Genetic Diseases: Quick Reference
Basis for Genetic Disease
Mutations are permanent, heritable changes in the DNA sequence of nucleotides (cytosine, thymine, adenine, or guanine), which are the building blocks of DNA. These alterations can disrupt the normal function of genes, leading to the development of genetic diseases by affecting protein production or function.
Types of Mutations
Mutations are broadly classified into two categories. Single-gene (or Mendelian) mutations affect a single gene and include:
- Base-pair substitutions: A single nucleotide is replaced by another. These can be transitions (purine to purine or pyrimidine to pyrimidine) or transversions (purine to pyrimidine or vice versa).
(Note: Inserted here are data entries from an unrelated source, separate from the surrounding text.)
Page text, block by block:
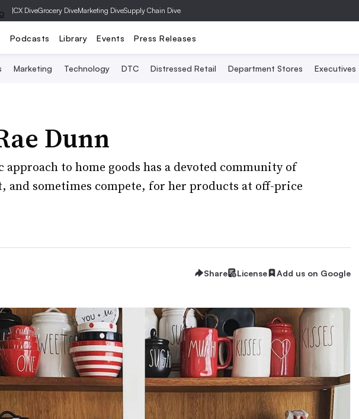
|CX DiveGrocery DiveMarketing DiveSupply Chain Dive
Podcasts Library Events Press Releases
Marketing Technology DTC Distressed Retail Department Stores Executives
Dunn
approach to home goods has a devoted community of
and sometimes compete, for her products at off-price
Share License Add us on Google
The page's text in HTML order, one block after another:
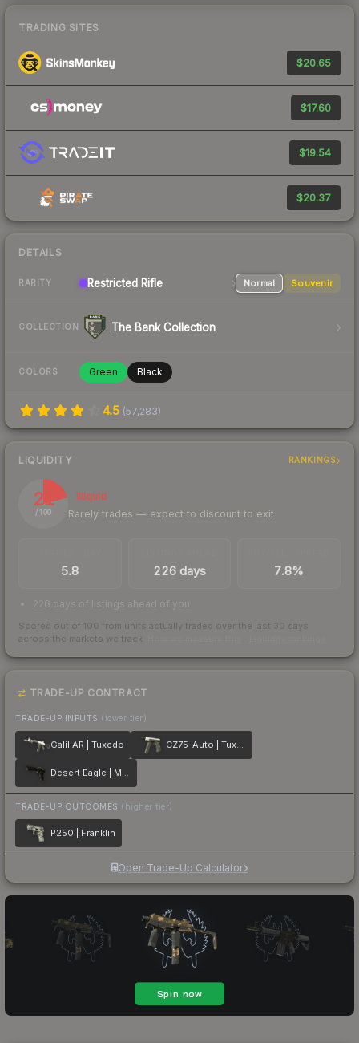
TRADING SITES
$20.65
$17.60
$19.54
$20.37
DETAILS
RARITY Restricted Rifle Normal Souvenir
COLLECTION The Bank Collection
COLORS Green Black
4.5 (57,283)
LIQUIDITY RANKINGS
21
/ 100
Illiquid
Rarely trades — expect to discount to exit
5.8 226 days 7.8%
226 days of listings ahead of you
Scored out of 100 from units actually traded over the last 30 days
across the markets we track.
TRADE-UP CONTRACT
TRADE-UP INPUTS (lower tier)
Galil AR | Tuxedo CZ75-Auto | Tuxedo
Desert Eagle | Meteorite
TRADE-UP OUTCOMES (higher tier)
P250 | Franklin
Open Trade-Up Calculator

Depending on the location, these can cause missense (change in amino acid), nonsense (premature stop codon), or silent (no change in amino acid) mutations.
- Frameshift mutations: Involve the insertion or deletion of one or more nucleotides (not in multiples of three) within a gene sequence. This alters the reading frame of the mRNA during protein synthesis, often leading to a completely different protein product from the point of the mutation onward, or a premature stop codon.
Chromosomal mutations involve larger-scale alterations, affecting the structure or number of entire chromosomes.
Gene Sequences
A gene is a segment of DNA that codes for a specific protein or functional RNA. Alleles are different versions or variants of the same gene, arising from slight differences in their DNA sequence. For example, a gene for eye color might have an allele for blue eyes and an allele for brown eyes. The locus (plural: loci) refers to the precise physical location or address on a chromosome where a specific gene or its allele is situated.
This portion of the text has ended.